Willpower is in your mind, not in a sugar cube, say Stanford scholars

The research challenges the popular view that willpower is a limited resource that depends on a consistent supply of glucose.

By Brooke Donald

It's not an extra dose of sugar that boosts willpower, researchers say. The proper mindset does the trick. (Photo: Sergey Nepsha / iStock)

That afternoon candy bar may not be the best way to power through the rest of the day's tasks.

A new study by Stanford psychologists argues that you don't need sugar for a performance boost. A change in mindset will do.

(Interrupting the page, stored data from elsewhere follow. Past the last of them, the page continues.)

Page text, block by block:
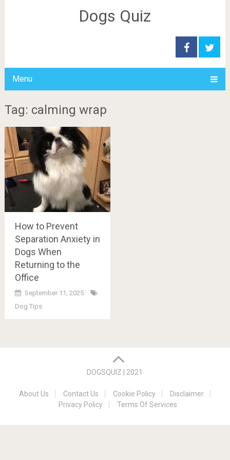
Dogs Quiz
Menu
Tag: calming wrap
How to Prevent
Separation Anxiety in
Dogs When
Returning to the
Office
September 11, 2025
Dog Tips
DOGSQUIZ | 2021
About Us Contact Us Cookie Policy
Disclaimer
Privacy Policy
Terms Of Services
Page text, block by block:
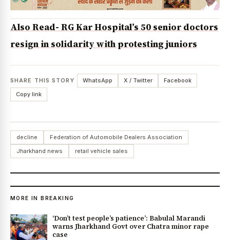
Also Read- RG Kar Hospital’s 50 senior doctors
resign in solidarity with protesting juniors
SHARE THIS STORY WhatsApp X / Twitter
Facebook
Copy link
decline
Federation of Automobile Dealers Association
Jharkhand news
retail vehicle sales
MORE IN BREAKING
‘Don’t test people’s patience’: Babulal Marandi
warns Jharkhand Govt over Chatra minor rape
case
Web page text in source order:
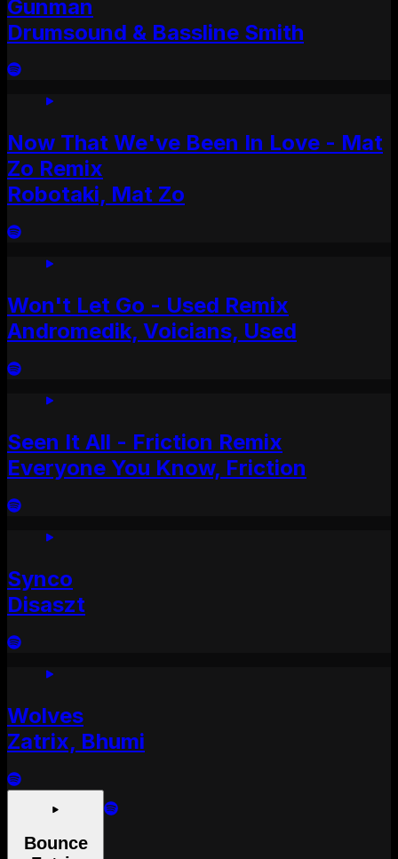
Gunman
Drumsound & Bassline Smith
Now That We've Been In Love - Mat
Zo Remix
Robotaki, Mat Zo
Won't Let Go - Used Remix
Andromedik, Voicians, Used
Seen It All - Friction Remix
Everyone You Know, Friction
Synco
Disaszt
Wolves
Zatrix, Bhumi
Bounce

Through a series of experiments, the Stanford team examined participants' beliefs about willpower – defined as the ability to resist temptation and stay focused on a demanding task ­– and tested whether, and when, they experienced a lull in it.

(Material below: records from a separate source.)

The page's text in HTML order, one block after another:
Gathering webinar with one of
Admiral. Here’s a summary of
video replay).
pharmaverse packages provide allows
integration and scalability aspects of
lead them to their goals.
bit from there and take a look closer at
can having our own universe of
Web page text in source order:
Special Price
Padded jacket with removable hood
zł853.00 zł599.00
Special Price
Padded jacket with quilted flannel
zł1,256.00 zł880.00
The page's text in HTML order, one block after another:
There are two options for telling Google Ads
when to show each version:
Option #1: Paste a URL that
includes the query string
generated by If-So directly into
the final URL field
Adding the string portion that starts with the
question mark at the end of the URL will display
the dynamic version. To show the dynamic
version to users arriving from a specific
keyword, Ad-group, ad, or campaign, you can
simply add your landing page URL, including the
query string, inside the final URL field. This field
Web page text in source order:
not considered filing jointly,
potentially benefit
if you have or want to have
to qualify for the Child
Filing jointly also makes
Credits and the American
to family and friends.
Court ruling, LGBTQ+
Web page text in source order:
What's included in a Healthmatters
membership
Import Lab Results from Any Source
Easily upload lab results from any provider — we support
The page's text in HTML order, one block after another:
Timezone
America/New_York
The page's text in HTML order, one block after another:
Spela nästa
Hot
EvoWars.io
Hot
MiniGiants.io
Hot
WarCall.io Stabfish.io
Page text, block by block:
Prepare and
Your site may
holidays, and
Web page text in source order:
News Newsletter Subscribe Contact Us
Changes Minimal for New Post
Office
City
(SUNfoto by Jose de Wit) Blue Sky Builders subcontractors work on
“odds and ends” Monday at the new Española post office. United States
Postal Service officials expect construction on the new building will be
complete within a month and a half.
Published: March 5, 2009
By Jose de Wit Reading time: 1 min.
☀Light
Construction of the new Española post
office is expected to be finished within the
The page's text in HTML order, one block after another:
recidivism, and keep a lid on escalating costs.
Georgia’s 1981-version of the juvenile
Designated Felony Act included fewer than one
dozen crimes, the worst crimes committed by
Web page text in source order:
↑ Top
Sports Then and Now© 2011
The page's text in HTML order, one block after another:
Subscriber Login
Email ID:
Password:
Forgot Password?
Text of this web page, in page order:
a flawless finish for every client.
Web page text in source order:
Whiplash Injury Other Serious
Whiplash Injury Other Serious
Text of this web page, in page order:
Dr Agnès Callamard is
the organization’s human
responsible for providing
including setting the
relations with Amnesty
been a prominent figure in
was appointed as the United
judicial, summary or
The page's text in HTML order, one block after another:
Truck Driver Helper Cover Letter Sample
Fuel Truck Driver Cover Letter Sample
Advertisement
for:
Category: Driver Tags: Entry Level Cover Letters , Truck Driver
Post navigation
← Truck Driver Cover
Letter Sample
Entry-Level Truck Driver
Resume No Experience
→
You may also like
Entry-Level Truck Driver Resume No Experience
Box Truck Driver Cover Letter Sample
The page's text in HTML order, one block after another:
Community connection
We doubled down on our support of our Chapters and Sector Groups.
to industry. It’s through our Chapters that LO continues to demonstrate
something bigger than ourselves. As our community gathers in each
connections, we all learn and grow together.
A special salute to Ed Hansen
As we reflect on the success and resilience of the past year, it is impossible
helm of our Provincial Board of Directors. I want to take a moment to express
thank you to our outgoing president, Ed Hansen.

"The dominant theory about willpower is that it's easily depleted and depends on a consistent supply of glucose from the outside," said Carol Dweck, professor of psychology and one of the study's authors.

But researchers found that people who believed willpower was abundant didn't need sugar to persevere through two difficult tasks.

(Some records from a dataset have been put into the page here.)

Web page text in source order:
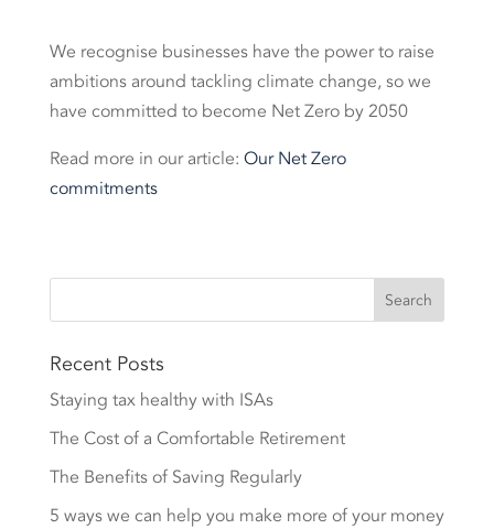
We recognise businesses have the power to raise
ambitions around tackling climate change, so we
have committed to become Net Zero by 2050
Read more in our article: Our Net Zero
commitments
Recent Posts
Staying tax healthy with ISAs
The Cost of a Comfortable Retirement
The Benefits of Saving Regularly
5 ways we can help you make more of your money
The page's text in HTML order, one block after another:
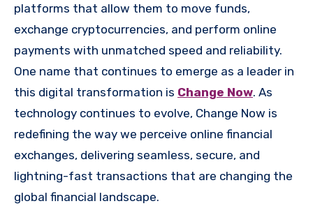
platforms that allow them to move funds,
exchange cryptocurrencies, and perform online
payments with unmatched speed and reliability.
One name that continues to emerge as a leader in
this digital transformation is Change Now. As
technology continues to evolve, Change Now is
redefining the way we perceive online financial
exchanges, delivering seamless, secure, and
lightning-fast transactions that are changing the
global financial landscape.
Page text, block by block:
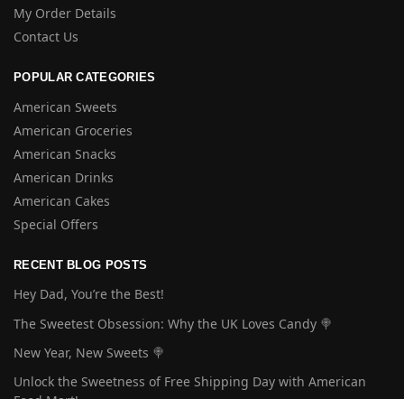
My Order Details
Contact Us
POPULAR CATEGORIES
American Sweets
American Groceries
American Snacks
American Drinks
American Cakes
Special Offers
RECENT BLOG POSTS
Hey Dad, You’re the Best!
The Sweetest Obsession: Why the UK Loves Candy 🍭
New Year, New Sweets 🍭
Unlock the Sweetness of Free Shipping Day with American
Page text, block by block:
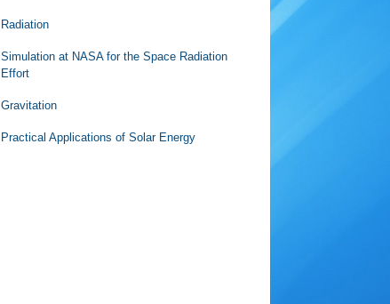
Radiation
Simulation at NASA for the Space Radiation
Effort
Gravitation
Practical Applications of Solar Energy
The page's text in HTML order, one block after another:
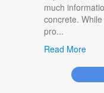
much
concrete.
pro...
Read More
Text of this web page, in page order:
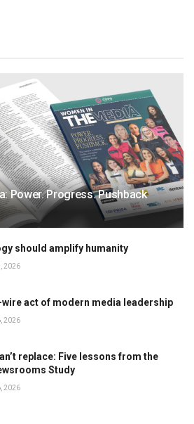
Power. Progress. Pushback
should amplify humanity
2026
act of modern media leadership
2026
replace: Five lessons from the
Study
2026
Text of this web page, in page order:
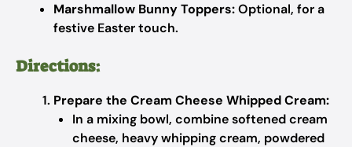
Marshmallow Bunny Toppers:Optional, for a
festive Easter touch.
Directions:
Prepare the Cream Cheese Whipped Cream:
In a mixing bowl, combine softened cream
cheese, heavy whipping cream, powdered
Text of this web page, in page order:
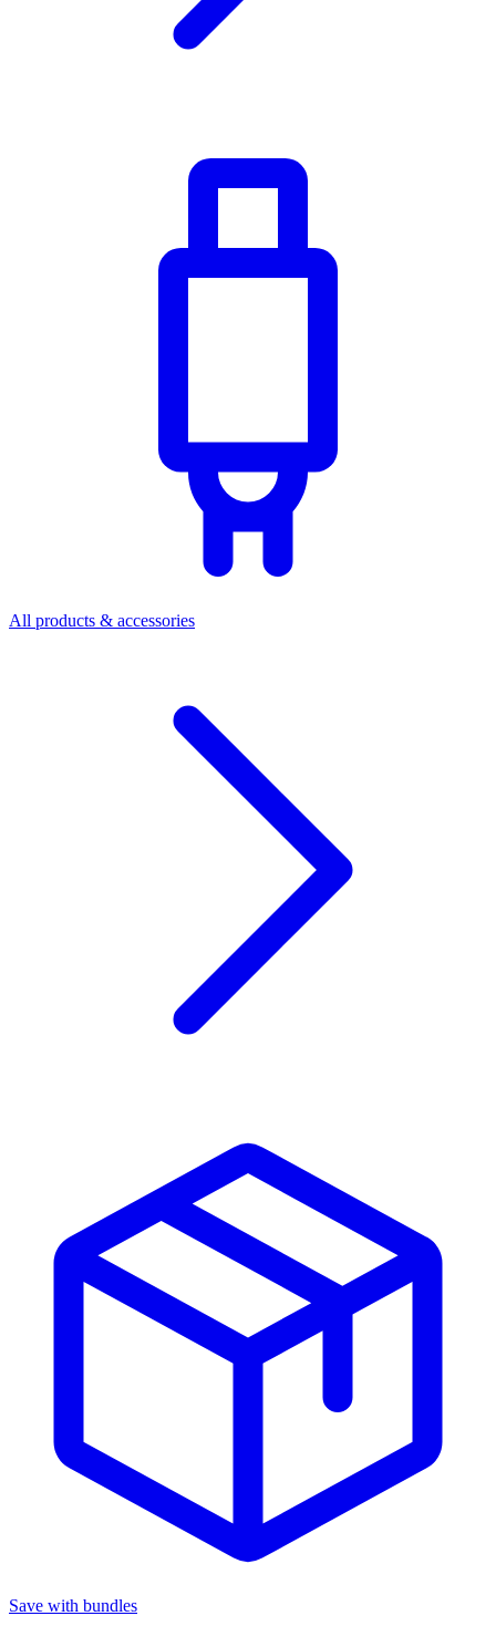
All products & accessories
Save with bundles
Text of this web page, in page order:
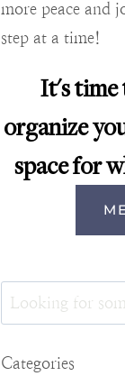
more peace and
step at a time!
It's time
organize
space for
Search
Categories

"When you have a limited theory of willpower, you're constantly on alert, constantly monitoring yourself. 'Am I tired? Am I hungry? Do I need a break? How am I feeling?'" Dweck said. "And at the first sign that something is flagging, you think, I need a rest or a boost."

She said people who have the more-abundant theory aren't looking for those cues all of the time.

"We're not saying people don't need fuel for strenuous work, they just don't need it constantly," Dweck said. "People have many more resources at hand than they might think."

The findings were published last week in the journal Proceedings of the National Academy of Sciences. The research team included Greg Walton, an assistant professor of psychology at Stanford, and Veronika Job and Katharina Bernecker of the University of Zurich.

The team believes there are important implications in society, where people struggle with diabetes and obesity, if people overuse sugar to tap into their willpower.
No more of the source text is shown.